The concept of information sharing does not always sit comfortably between sovereign nations. Possibly the strangest element of the ‘5 Eyes’, the five nations with an agreement to share intelligence information, is that, globally there are indeed only five such countries. Whilst the prime focus of national customs authorities is to ‘facilitate legitimate trade’ this phrase, itself, rightly suggests a corresponding responsibility to identify illegitimate trade. Indeed, it is not an exaggeration to say that customs authorities provide the police forces in relation to international trading. Neither is it an exaggeration to say that the best tool that national agencies have in identifying illegitimate transactions is intelligence.
Globally Networked Customs is, simply, about the sharing of information between national customs agencies. For every export, there is an import and for every export customs declaration a corresponding import customs declaration. What should be the difference between these declarations? Well, very little really. The HS commodity code should correspond as should the origin and the description of the goods. Customs Procedure Codes will not be the same but, again will correspond and the value, with certain adjustments at import, should once again correspond. As such, a very obvious innovation would be for an export customs declaration to be transmitted electronically to the customs office of entry to, automatically, become the import declaration (the necessary adjustments can be made automatically). There are several advantages to this approach. Firstly, there would be a reduction in overall documentation – one entry instead of two. Secondly, as long as the exporter has declared a correct value there will be no opportunity for the importer to under-declare as a duty evasion measure or to over-declare to facilitate currency flight and, potential, money laundering. Finally, customs authorities would have a much more holistic awareness of the detail of individual transactions and trading partners.
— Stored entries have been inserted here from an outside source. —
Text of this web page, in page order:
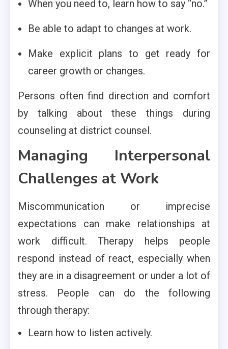
When you need to, learn how to say “no.”
Be able to adapt to changes at work.
Make explicit plans to get ready for
career growth or changes.
Persons often find direction and comfort
by talking about these things during
counseling at district counsel.
Managing Interpersonal
Challenges at Work
Miscommunication or imprecise
expectations can make relationships at
work difficult. Therapy helps people
respond instead of react, especially when
they are in a disagreement or under a lot of
stress. People can do the following
through therapy:
Learn how to listen actively.
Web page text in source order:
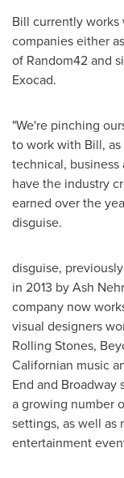
Bill currently
companies either
of Random42 and
Exocad.
"We're pinching
to work with Bill,
technical,
have the industry
earned over the
disguise.
disguise,
in 2013 by Ash
company now
visual designers
Rolling Stones,
Californian music
End and Broadway
a growing number
settings, as well as
entertainment
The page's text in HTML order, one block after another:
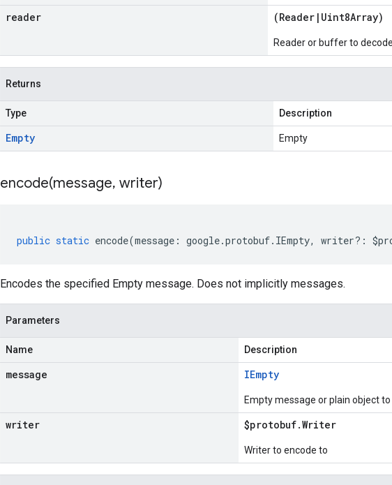
reader (Reader | Uint8Array)
Reader or buffer to
Returns
Type Description
Empty Empty
encode(message, writer)
public static encode(message : google.protobuf. IEmpty, writer?:
Encodes the specified Empty message. Does not implicitly messages.
Parameters
Name Description
message IEmpty
Empty message or plain object
writer $protobuf.Writer
Writer to encode to
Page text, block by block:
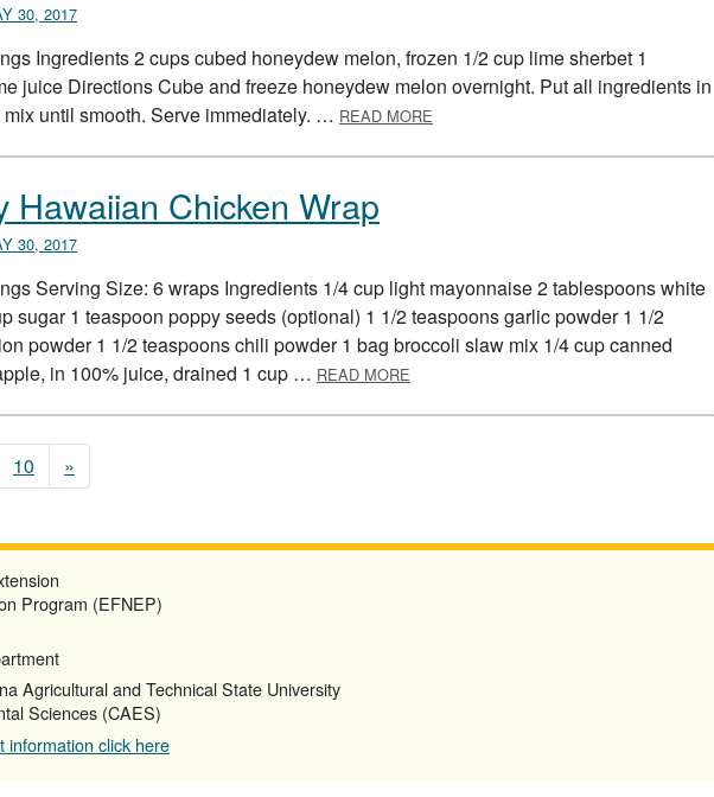
30, 2017
Ingredients 2 cups cubed honeydew melon, frozen 1/2 cup lime sherbet 1
juice Directions Cube and freeze honeydew melon overnight. Put all ingredients in
until smooth. Serve immediately. … READ MORE
Hawaiian Chicken Wrap
30, 2017
Serving Size: 6 wraps Ingredients 1/4 cup light mayonnaise 2 tablespoons white
sugar 1 teaspoon poppy seeds (optional) 1 1/2 teaspoons garlic powder 1 1/2
powder 1 1/2 teaspoons chili powder 1 bag broccoli slaw mix 1/4 cup canned
in 100% juice, drained 1 cup … READ MORE
10 »
Program (EFNEP)
Agricultural and Technical State University
Sciences (CAES)
information click here
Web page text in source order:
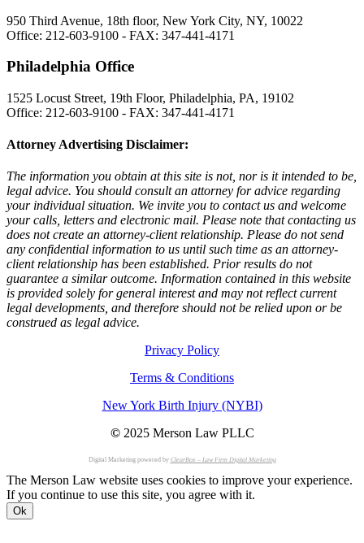
950 Third Avenue, 18th floor, New York City, NY, 10022
Office: 212-603-9100 - FAX: 347-441-4171
Philadelphia Office
1525 Locust Street, 19th Floor, Philadelphia, PA, 19102
Office: 212-603-9100 - FAX: 347-441-4171
Attorney Advertising Disclaimer:
The information you obtain at this site is not, nor is it intended to be,
legal advice. You should consult an attorney for advice regarding
your individual situation. We invite you to contact us and welcome
your calls, letters and electronic mail. Please note that contacting us
does not create an attorney-client relationship. Please do not send
any confidential information to us until such time as an attorney-
client relationship has been established. Prior results do not
guarantee a similar outcome. Information contained in this website
is provided solely for general interest and may not reflect current
legal developments, and therefore should not be relied upon or be
construed as legal advice.
Privacy Policy
Terms & Conditions
New York Birth Injury (NYBI)
© 2025 Merson Law PLLC
Digital Marketing powered by ClearBox – Law Firm Digital Marketing
The Merson Law website uses cookies to improve your experience.
If you continue to use this site, you agree with it.
Ok
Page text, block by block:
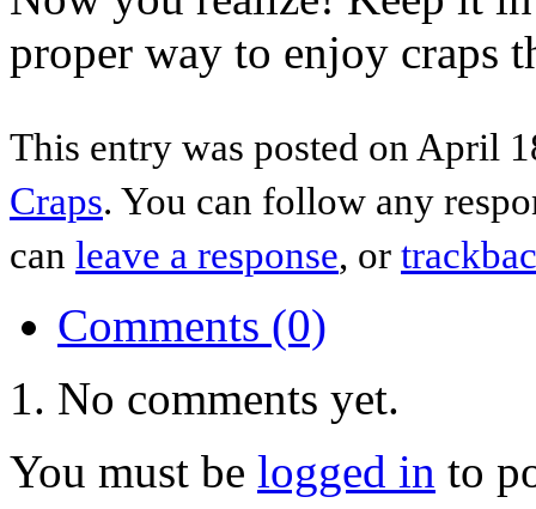
proper way to enjoy craps
This entry was posted on April
Craps. You can follow any
can leave a response, or
Comments (0)
No comments yet.
You must be logged in to
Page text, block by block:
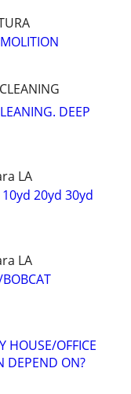
DEEP
LA
10yd 20yd 30yd
LA
HOUSE/OFFICE
DEPEND ON?
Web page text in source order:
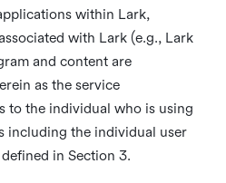
within Lark,
with Lark (e.g., Lark
and content are
as the service
to the individual who is using
including the individual user
in Section 3.
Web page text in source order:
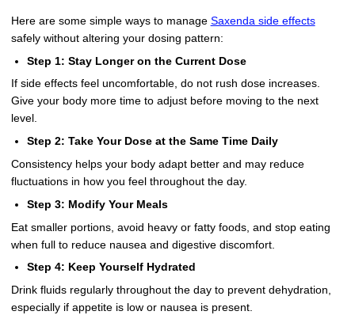
Here are some simple ways to manage Saxenda side effects
safely without altering your dosing pattern:
Step 1: Stay Longer on the Current Dose
If side effects feel uncomfortable, do not rush dose increases.
Give your body more time to adjust before moving to the next
level.
Step 2: Take Your Dose at the Same Time Daily
Consistency helps your body adapt better and may reduce
fluctuations in how you feel throughout the day.
Step 3: Modify Your Meals
Eat smaller portions, avoid heavy or fatty foods, and stop eating
when full to reduce nausea and digestive discomfort.
Step 4: Keep Yourself Hydrated
Drink fluids regularly throughout the day to prevent dehydration,
especially if appetite is low or nausea is present.
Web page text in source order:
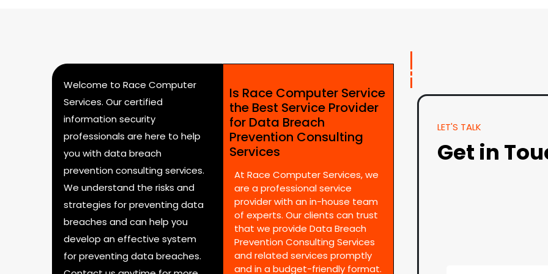
Welcome to Race Computer
Services. Our certified
information security
professionals are here to help
you with data breach
prevention consulting services.
We understand the risks and
strategies for preventing data
breaches and can help you
develop an effective system
for preventing data breaches.
Is Race Computer Service
the Best Service Provider
for Data Breach
Prevention Consulting
Services
At Race Computer Services, we
are a professional service
provider with an in-house team
of experts. Our clients can trust
that we provide Data Breach
Prevention Consulting Services
and related services promptly
and in a budget-friendly format.
LET'S TALK
Get in
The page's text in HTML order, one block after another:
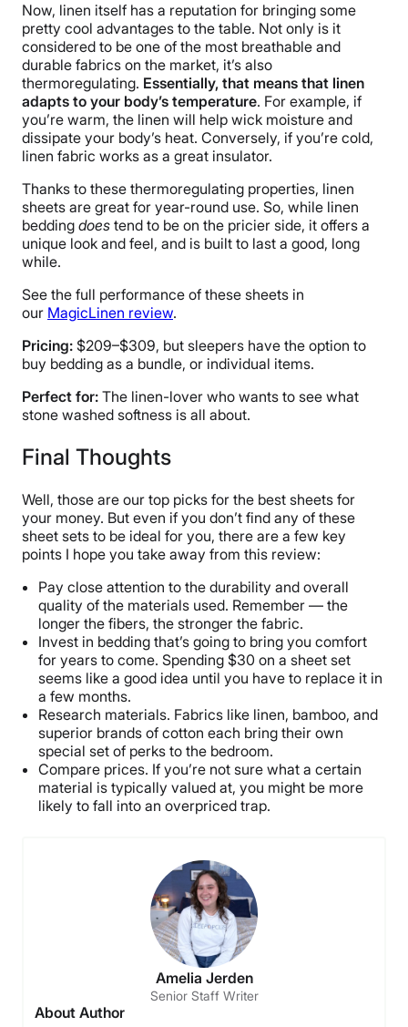
Now, linen itself has a reputation for bringing some
pretty cool advantages to the table. Not only is it
considered to be one of the most breathable and
durable fabrics on the market, it’s also
thermoregulating. Essentially, that means that linen
adapts to your body’s temperature. For example, if
you’re warm, the linen will help wick moisture and
dissipate your body’s heat. Conversely, if you’re cold,
linen fabric works as a great insulator.
Thanks to these thermoregulating properties, linen
sheets are great for year-round use. So, while linen
bedding does tend to be on the pricier side, it offers a
unique look and feel, and is built to last a good, long
while.
See the full performance of these sheets in
our MagicLinen review.
Pricing: $209–$309, but sleepers have the option to
buy bedding as a bundle, or individual items.
Perfect for: The linen-lover who wants to see what
stone washed softness is all about.
Final Thoughts
Well, those are our top picks for the best sheets for
your money. But even if you don’t find any of these
sheet sets to be ideal for you, there are a few key
points I hope you take away from this review:
Pay close attention to the durability and overall
quality of the materials used. Remember — the
longer the fibers, the stronger the fabric.
Invest in bedding that’s going to bring you comfort
for years to come. Spending $30 on a sheet set
seems like a good idea until you have to replace it in
a few months.
Research materials. Fabrics like linen, bamboo, and
superior brands of cotton each bring their own
special set of perks to the bedroom.
Compare prices. If you’re not sure what a certain
material is typically valued at, you might be more
likely to fall into an overpriced trap.
Amelia Jerden
Senior Staff Writer
About Author
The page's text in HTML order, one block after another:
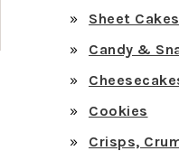
Sheet
Candy &
Cookies
Crisps,
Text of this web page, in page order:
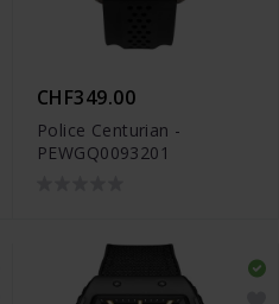
CHF349.00
Police Centurian -
PEWGQ0093201
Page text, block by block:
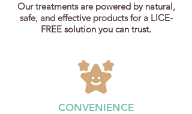
Our treatments are powered by natural,
safe, and effective products for a LICE-
FREE solution you can trust.
CONVENIENCE
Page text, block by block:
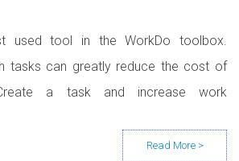
used tool in the WorkDo toolbox.
tasks can greatly reduce the cost of
a task and increase work
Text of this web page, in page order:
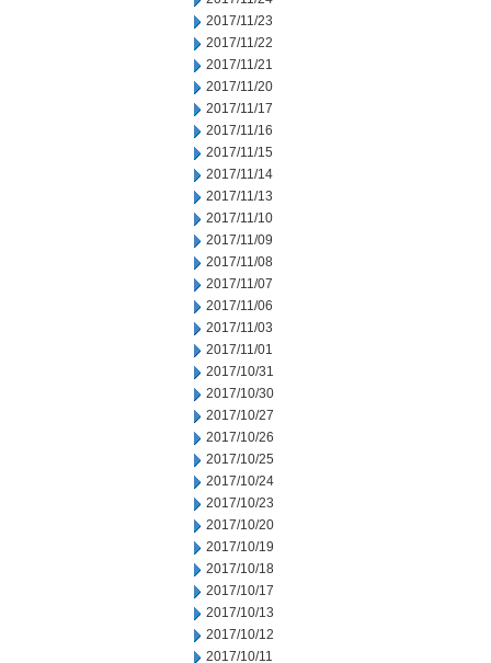
2017/11/23
2017/11/22
2017/11/21
2017/11/20
2017/11/17
2017/11/16
2017/11/15
2017/11/14
2017/11/13
2017/11/10
2017/11/09
2017/11/08
2017/11/07
2017/11/06
2017/11/03
2017/11/01
2017/10/31
2017/10/30
2017/10/27
2017/10/26
2017/10/25
2017/10/24
2017/10/23
2017/10/20
2017/10/19
2017/10/18
2017/10/17
2017/10/13
2017/10/12
2017/10/11
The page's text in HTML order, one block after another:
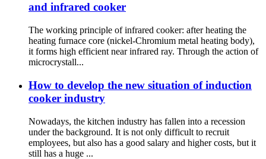
and infrared cooker
The working principle of infrared cooker: after heating the
heating furnace core (nickel-Chromium metal heating body),
it forms high efficient near infrared ray. Through the action of
microcrystall...
How to develop the new situation of induction
cooker industry
Nowadays, the kitchen industry has fallen into a recession
under the background. It is not only difficult to recruit
employees, but also has a good salary and higher costs, but it
still has a huge ...
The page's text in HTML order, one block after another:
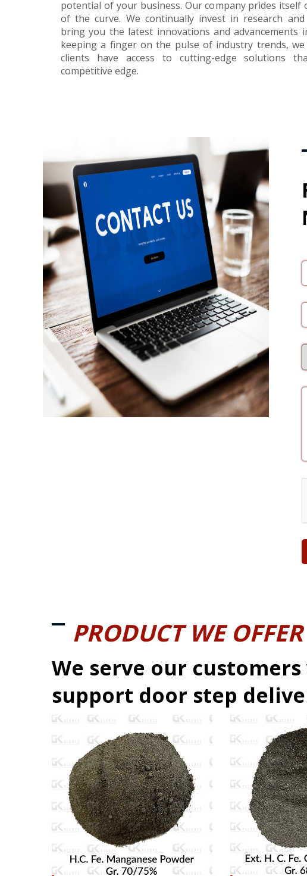
potential of your business. Our company prides itself
of the curve. We continually invest in research
bring you the latest innovations and advancements
keeping a finger on the pulse of industry trends,
clients have access to cutting-edge solutions
competitive edge.
PRODUCT WE OFFER
We serve our
support door step
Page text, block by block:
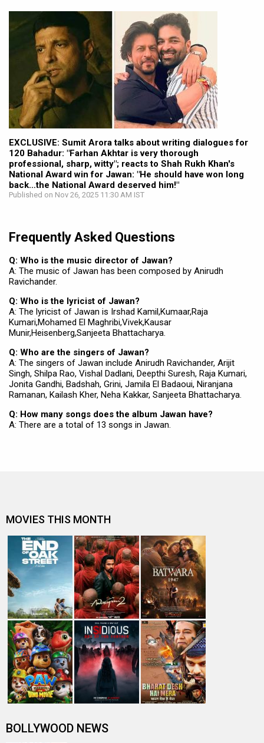
EXCLUSIVE: Sumit Arora talks about writing dialogues for
120 Bahadur: "Farhan Akhtar is very thorough
professional, sharp, witty"; reacts to Shah Rukh Khan's
National Award win for Jawan: "He should have won long
back…the National Award deserved him!"
Published on Nov 26, 2025 11:30 AM IST
Frequently Asked Questions
Q: Who is the music director of Jawan?
A: The music of Jawan has been composed by Anirudh
Ravichander.
Q: Who is the lyricist of Jawan?
A: The lyricist of Jawan is Irshad Kamil,Kumaar,Raja
Kumari,Mohamed El Maghribi,Vivek,Kausar
Munir,Heisenberg,Sanjeeta Bhattacharya.
Q: Who are the singers of Jawan?
A: The singers of Jawan include Anirudh Ravichander, Arijit
Singh, Shilpa Rao, Vishal Dadlani, Deepthi Suresh, Raja Kumari,
Jonita Gandhi, Badshah, Grini, Jamila El Badaoui, Niranjana
Ramanan, Kailash Kher, Neha Kakkar, Sanjeeta Bhattacharya.
Q: How many songs does the album Jawan have?
A: There are a total of 13 songs in Jawan.
MOVIES THIS MONTH
BOLLYWOOD NEWS

The World Customs Organisation, simply, define Globally Networked Customs as “A standardized way for Customs authorities to exchange information” and describe the scope as “Customs-to-Customs (C2C) information sharing only, including data obtained from commercial sources”. It is envisaged that such arrangements would, mostly, be bilateral although there are occasions where multi-lateral agreements would be more appropriate – for example in the case of Customs Unions. The principle elements of the Globally Networked Customs approach will be a set of Protocols, Standards, and Guidelines for WCO Members to follow, this is very much in accordance with the standard WCO approach. It is envisaged that this approach to GNC will speed up the time between authorities agreeing to an exchange of information arrangement, and implementation of such an arrangement. It should also lower implementation and operation costs. GNC is intended as a voluntary rather than mandatory protocol, customs administrations will still be able to agree one off arrangements if they wish to. An important pre-cursor for a GNC arrangement is that national legislation must allow for the envisaged sharing of information. The GNC approach is designed to conform with the architecture of other instruments, such as the Revised Kyoto Convention, the Data Model and the WCO SAFE Framework of Standards. The concepts of information sharing are also embedded within the articles of the WTO Trade Facilitation Agreement.
The implementation of the scheme is based on utilising a series of ‘Utility Blocks’, each block representing one of the elements of the customs business process and each block being constructed to a standard template of content. For example, there will be specific blocks for transit operations. Authorised Economic operators and commercial fraud. The idea is that the blocks allow Customs authorities to be selective about what business processes and associated information they choose to share with partner authorities. It is also believed this will help to more quickly facilitate networking arrangements
Globally Networked Customs has a two track operational approach. Firstly, the ‘Commercial Track’ consists of systematic transactional exchanges of information, such as customs declarations whilst, secondly, the ‘Enforcement Track’ is more of an intelligence led process, where a customs authority makes a specific request for information to another authority. So, should traders worry? As usual, the answer is they only need worry if they have something to hide! This is rather flippant and importers and exporters may have understandable concerns over confidentially breaches resulting from authorities sharing commercially sensitive information. Security measures must be included in the texts of the agreements and must evidence that each party has equivalent legislation providing the other party with the same levels of information security and protection.
Essentially, Globally Networked Customs has been an aspiration for many years. The pursuit of improved trade facilitation, globally, requires globally implemented solutions, of which the concept of GNC makes complete sense. As to whether it will happen quickly is a separate discussion. As a component of the WTO Trade Facilitation Agreement there should be clearly defined timescales but these may not be realised or, indeed, realistic. Some have argued that Blockchain technology could be a component, indeed the main component, of such a system. Inevitably, any agreements to share information between sovereign nations take time and GNC is probably not a short term priority at the moment.